-- Data for this task --
>>
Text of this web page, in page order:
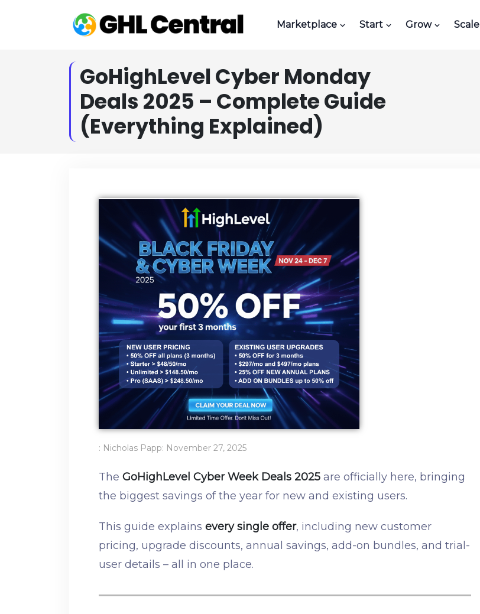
<<
>>
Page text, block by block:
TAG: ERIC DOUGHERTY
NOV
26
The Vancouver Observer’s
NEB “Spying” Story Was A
<<
>>
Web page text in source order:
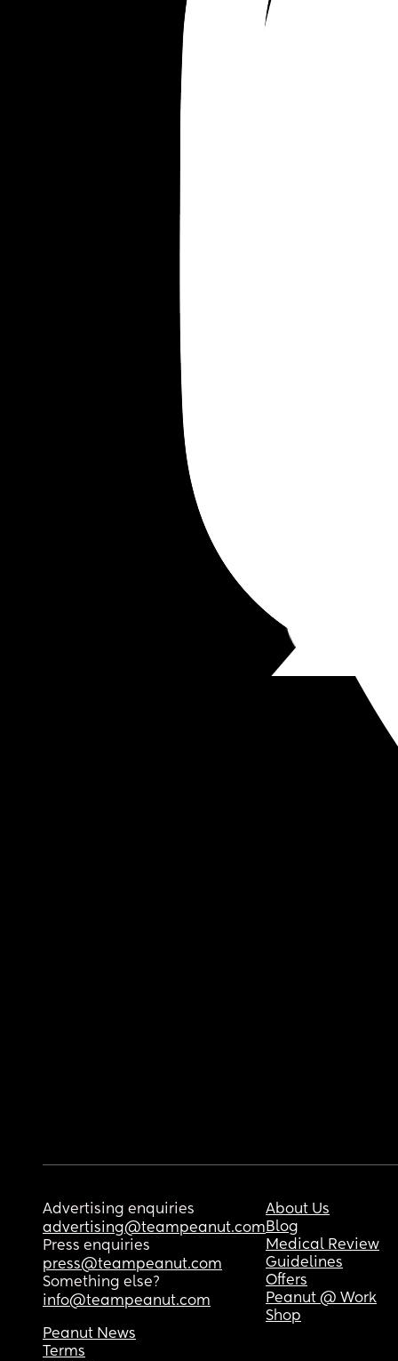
<<
-- What is required --
Which lines of the records above contain the word "order"? Copy each of them.

-- Answer to this task --
Text of this web page, in page order:
Web page text in source order:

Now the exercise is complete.